[Devereux Complete by Edward Bulwer-Lytton]@TWC D-Link bookDevereux Complete CHAPTER VIII 13/17
This belief was strengthened by my noting that Alvarez was frequently absent from home, and this too in the evening, when he was generally wont to shun the bleakness of the English air,--an atmosphere, by the by, which I once heard a Frenchman wittily compare to Augustus placed between Horace and Virgil; namely, in the _bon mot_ of the emperor himself, _between sighs and tears_. But Isora herself never heard the name of this Barnard mentioned without a visible confusion, which galled me to the heart; and at length, unable to endure any longer my suspense upon the subject, I resolved to seek from her own lips its termination.
I long tarried my opportunity; it was one evening that coming rather unexpectedly to the cottage, I was informed by the single servant that Don Diego had gone to the neighbouring town, but that Isora was in the garden.

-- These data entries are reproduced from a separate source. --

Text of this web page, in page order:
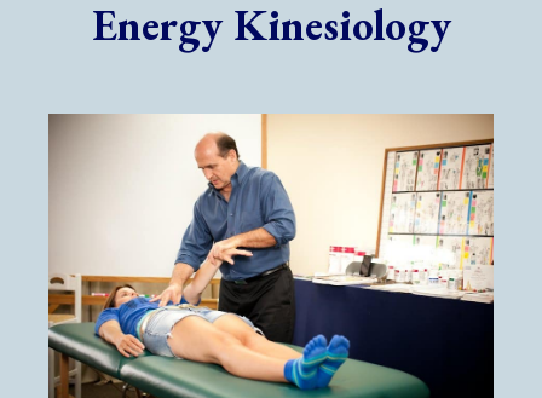
Energy Kinesiology
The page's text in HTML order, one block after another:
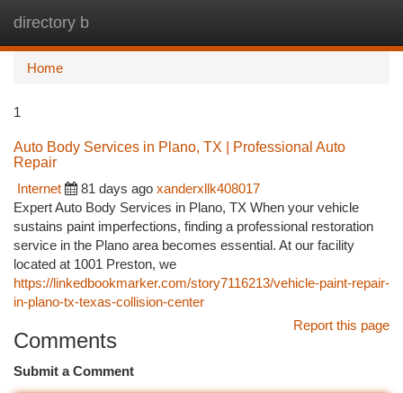
directory b
Home
1
Auto Body Services in Plano, TX | Professional Auto
Repair
Internet
81 days ago xanderxllk408017
Expert Auto Body Services in Plano, TX When your vehicle
sustains paint imperfections, finding a professional restoration
service in the Plano area becomes essential. At our facility
located at 1001 Preston, we
https://linkedbookmarker.com/story7116213/vehicle-paint-repair-
in-plano-tx-texas-collision-center
Report this page
Comments
Submit a Comment
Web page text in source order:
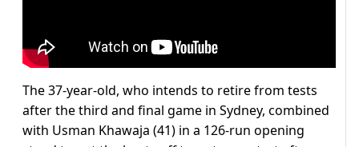
The 37-year-old, who intends to retire from tests
after the third and final game in Sydney, combined
with Usman Khawaja (41) in a 126-run opening
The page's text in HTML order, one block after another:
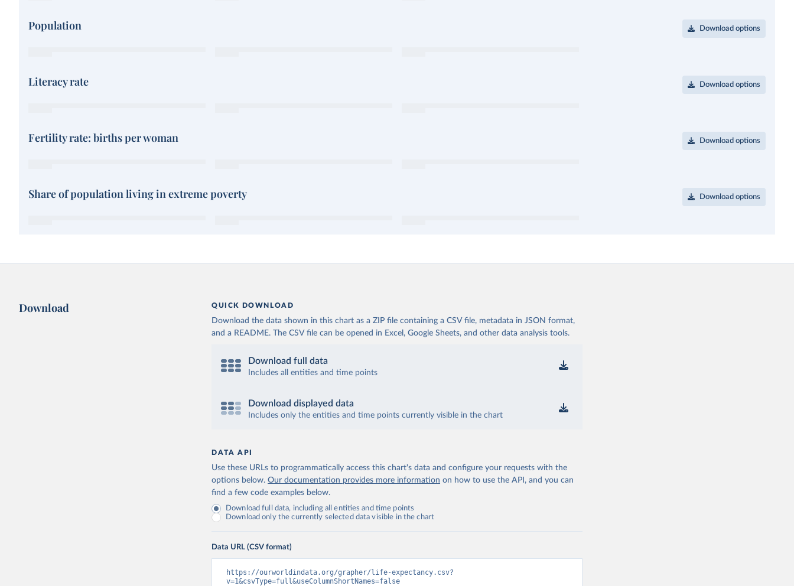
Population Download options
Literacy rate Download options
Fertility rate: births per woman Download options
Share of population living in extreme poverty Download options
Download QUICK DOWNLOAD
Download the data shown in this chart as a ZIP file containing a CSV file, metadata in JSON format,
and a README. The CSV file can be opened in Excel, Google Sheets, and other data analysis tools.
Download full data
Includes all entities and time points
Download displayed data
Includes only the entities and time points currently visible in the chart
DATA API
Use these URLs to programmatically access this chart's data and configure your requests with the
options below. Our documentation provides more information on how to use the API, and you can
find a few code examples below.
Download full data, including all entities and time points
Download only the currently selected data visible in the chart
Data URL (CSV format)
https://ourworldindata.org/grapher/life-expectancy.csv?
v=1&csvType=full&useColumnShortNames=false
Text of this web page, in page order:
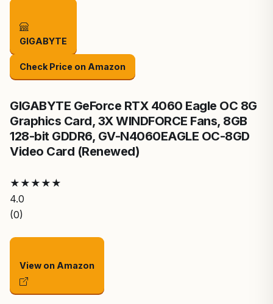
GIGABYTE
Check Price on Amazon
GIGABYTE GeForce RTX 4060 Eagle OC 8G
Graphics Card, 3X WINDFORCE Fans, 8GB
128-bit GDDR6, GV-N4060EAGLE OC-8GD
Video Card (Renewed)
★ ★ ★ ★ ★
4.0
(0)
View on Amazon
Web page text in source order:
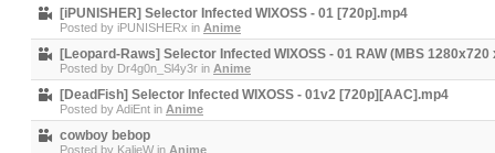
[iPUNISHER] Selector Infected WIXOSS - 01 [720p].mp4
Posted by iPUNISHERx in Anime
[Leopard-Raws] Selector Infected WIXOSS - 01 RAW (MBS
Posted by Dr4g0n_Sl4y3r in Anime
[DeadFish] Selector Infected WIXOSS - 01v2 [720p][AAC].mp4
Posted byAdiEnt in Anime
cowboy bebop
Posted by KalieW in Anime
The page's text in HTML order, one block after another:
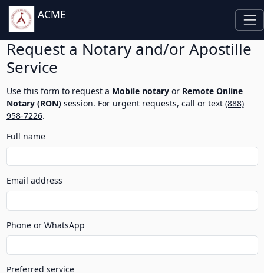
ACME
Request a Notary and/or Apostille
Service
Use this form to request a Mobile notaryor Remote Online
Notary (RON)session. For urgent requests, call or text (888)
958-7226.
Full name
Email address
Phone or WhatsApp
Preferred service
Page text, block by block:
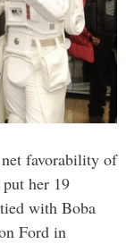
favorability of
her 19
with Boba
Ford in
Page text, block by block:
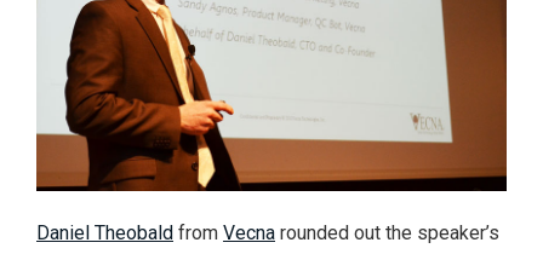
Daniel Theobald from Vecna rounded out the speaker’s
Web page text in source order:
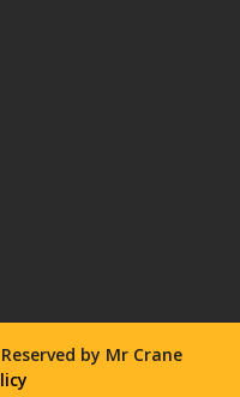
by Mr Crane
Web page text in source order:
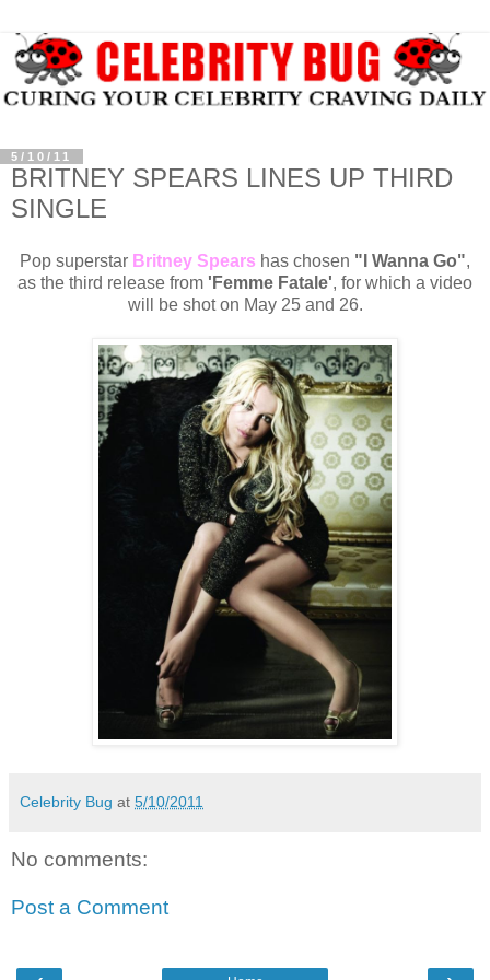
5/10/11
BRITNEY SPEARS LINES UP THIRD
SINGLE
Pop superstar Britney Spears has chosen "I Wanna Go",
as the third release from 'Femme Fatale', for which a video
will be shot on May 25 and 26.
Celebrity Bug at 5/10/2011
No comments:
Post a Comment
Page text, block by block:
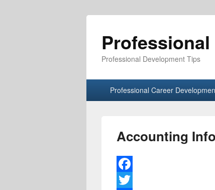
Professional Development Tips
Primary menu
Skip to primary content
Skip to secondary content
Professional Career
Accounting
F
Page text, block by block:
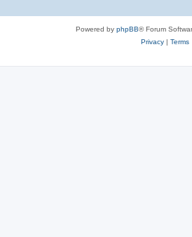
Powered by phpBB® Forum
Privacy| Terms
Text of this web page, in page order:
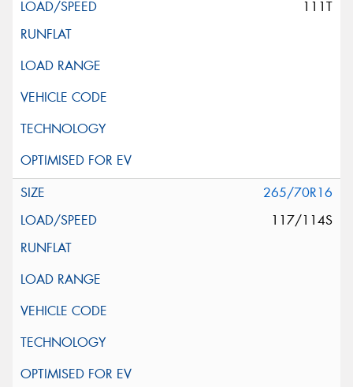
111T
265/70R16
117/114S
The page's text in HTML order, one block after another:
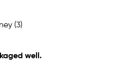
(3)
well.
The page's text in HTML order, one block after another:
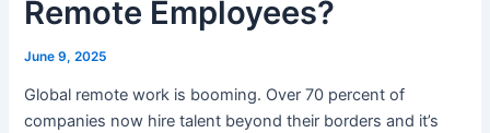
Remote Employees?
June 9, 2025
Global remote work is booming. Over 70 percent of
companies now hire talent beyond their borders and it’s
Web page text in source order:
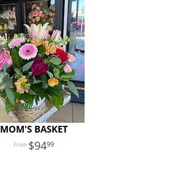
MOM'S BASKET
9499
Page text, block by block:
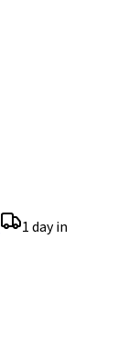
1 day in
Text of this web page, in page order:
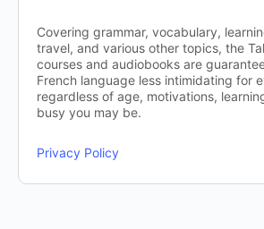
Covering grammar, vocabulary,
travel, and various other topics, the
courses and audiobooks are
French language less intimidating for
regardless of age, motivations,
busy you may be.
Privacy Policy
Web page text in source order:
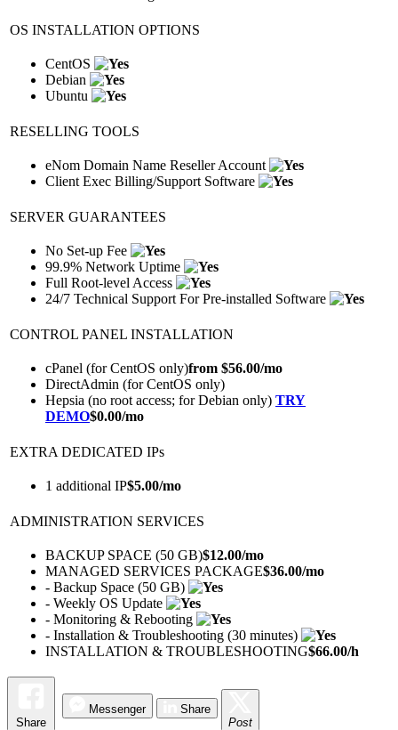
OS INSTALLATION OPTIONS
CentOS
Debian
Ubuntu
RESELLING TOOLS
eNom Domain Name Reseller Account
Client Exec Billing/Support Software
SERVER GUARANTEES
No Set-up Fee
99.9% Network Uptime
Full Root-level Access
24/7 Technical Support For Pre-installed Software
CONTROL PANEL INSTALLATION
cPanel (for CentOS only)from $56.00/mo
DirectAdmin (for CentOS only)
Hepsia (no root access; for Debian only) TRY
DEMO$0.00/mo
EXTRA DEDICATED IPs
1 additional IP$5.00/mo
ADMINISTRATION SERVICES
BACKUP SPACE (50 GB)$12.00/mo
MANAGED SERVICES PACKAGE$36.00/mo
- Backup Space (50 GB)
- Weekly OS Update
- Monitoring & Rebooting
- Installation & Troubleshooting (30 minutes)
INSTALLATION & TROUBLESHOOTING$66.00/h
Share
Messenger
Share
Post
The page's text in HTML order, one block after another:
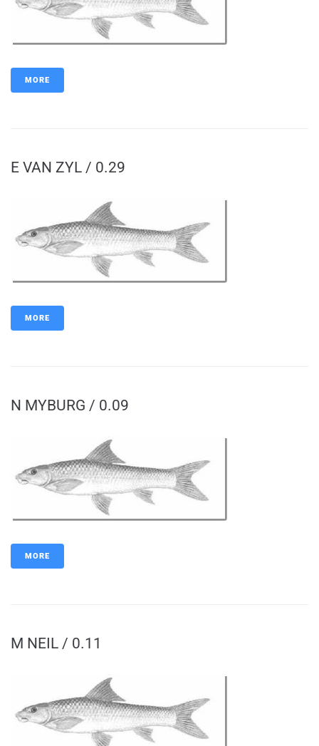
MORE
E VAN ZYL / 0.29
MORE
N MYBURG / 0.09
MORE
M NEIL / 0.11
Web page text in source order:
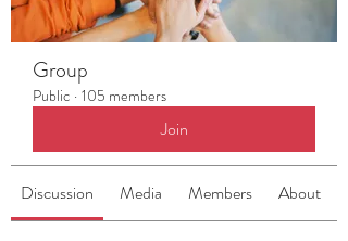
Group
Public · 105 members
Join
Discussion Media Members About
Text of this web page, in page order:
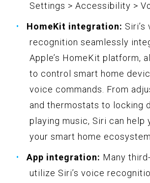
Settings > Accessibility >
HomeKit integration: Siri’s
recognition seamlessly
Apple’s HomeKit platform,
to control smart home
voice commands. From
and thermostats to locking
playing music, Siri can help
your smart home
App integration: Many
utilize Siri’s voice
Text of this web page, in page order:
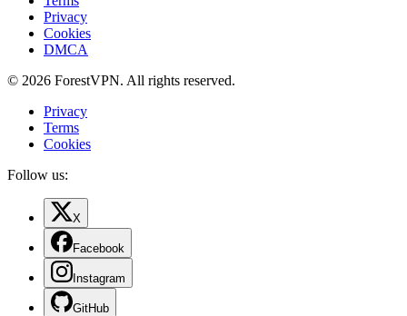
Privacy
Cookies
DMCA
© 2026 ForestVPN. All rights reserved.
Privacy
Terms
Cookies
Follow us:
X
Facebook
Instagram
GitHub
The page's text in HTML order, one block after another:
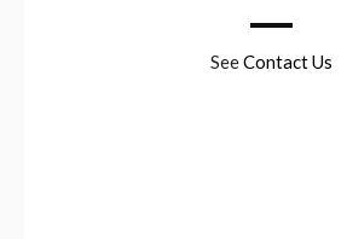
SeeContact Us
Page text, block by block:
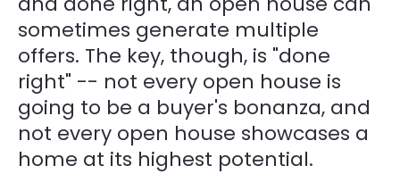
sometimes generate multiple
offers. The key, though, is "done
right" -- not every open house is
going to be a buyer's bonanza, and
not every open house showcases a
home at its highest potential.
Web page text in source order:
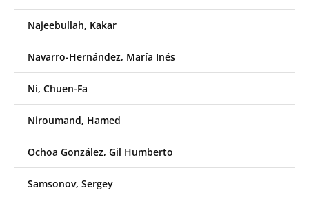
Najeebullah, Kakar
Navarro-Hernández, María Inés
Ni, Chuen-Fa
Niroumand, Hamed
Ochoa González, Gil Humberto
Samsonov, Sergey
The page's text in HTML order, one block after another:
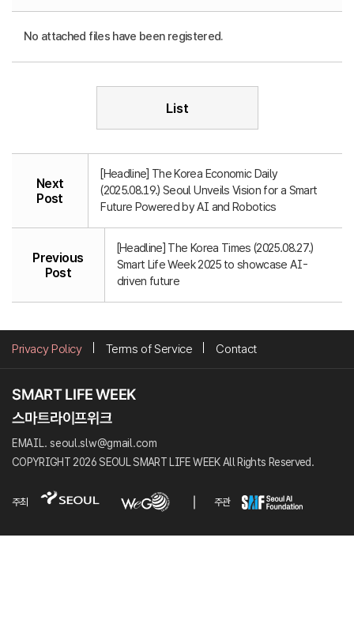
No attached files have been registered.
List
Next
Post
[Headline] The Korea Economic Daily
(2025.08.19.) Seoul Unveils Vision for a Smart
Future Powered by AI and Robotics
Previous
Post
[Headline] The Korea Times (2025.08.27.)
Smart Life Week 2025 to showcase AI-
driven future
Privacy Policy Terms of Service Contact
EMAIL. seoul.slw@gmail.com
COPYRIGHT 2026 SEOUL SMART LIFE WEEK All Rights Reserved.
주최 주관
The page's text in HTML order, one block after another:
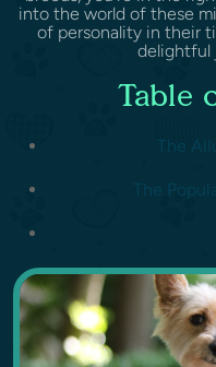
into the world of these
of personality in their
delightful
Table
The
The
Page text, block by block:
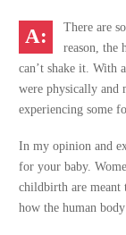
There are
reason, the
can’t shake it. With
were physically and
experiencing some
In my opinion and
for your baby.
childbirth are meant
how the human
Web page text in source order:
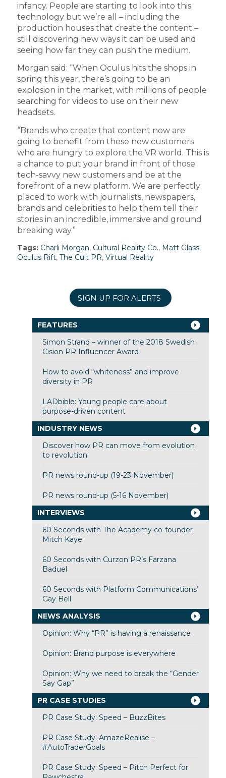
infancy. People are starting to look into this
technology but we’re all – including the
production houses that create the content –
still discovering new ways it can be used and
seeing how far they can push the medium.
Morgan said: “When Oculus hits the shops in
spring this year, there’s going to be an
explosion in the market, with millions of people
searching for videos to use on their new
headsets.
“Brands who create that content now are
going to benefit from these new customers
who are hungry to explore the VR world. This is
a chance to put your brand in front of those
tech-savvy new customers and be at the
forefront of a new platform. We are perfectly
placed to work with journalists, newspapers,
brands and celebrities to help them tell their
stories in an incredible, immersive and ground
breaking way.”
Tags: Charli Morgan, Cultural Reality Co., Matt Glass,
Oculus Rift, The Cult PR, Virtual Reality
SIGN UP FOR ALERTS
FEATURES
Simon Strand – winner of the 2018 Swedish
Cision PR Influencer Award
How to avoid “whiteness” and improve
diversity in PR
LADbible: Young people care about
purpose-driven content
INDUSTRY NEWS
Discover how PR can move from evolution
to revolution
PR news round-up (19-23 November)
PR news round-up (5-16 November)
INTERVIEWS
60 Seconds with The Academy co-founder
Mitch Kaye
60 Seconds with Curzon PR’s Farzana
Baduel
60 Seconds with Platform Communications’
Gay Bell
NEWS ANALYSIS
Opinion: Why “PR” is having a renaissance
Opinion: Brand purpose is everywhere
Opinion: Why we need to break the “Gender
Say Gap”
PR CASE STUDIES
PR Case Study: Speed – BuzzBites
PR Case Study: AmazeRealise –
#AutoTraderGoals
PR Case Study: Speed – Pitch Perfect for

Small as it was, this garden had been cultivated with some care, and was not devoid of variety.
A high and very thick fence of living box-wood, closely interlaced with the honeysuckle and the common rose, screened a few plots of rarer flowers, a small circular fountain, and a rustic arbour, both from the sea breezes and the eyes of any passer-by, to which the open and unsheltered portion of the garden was exposed.
When I passed through the opening cut in the fence, I was somewhat surprised at not immediately seeing Isora.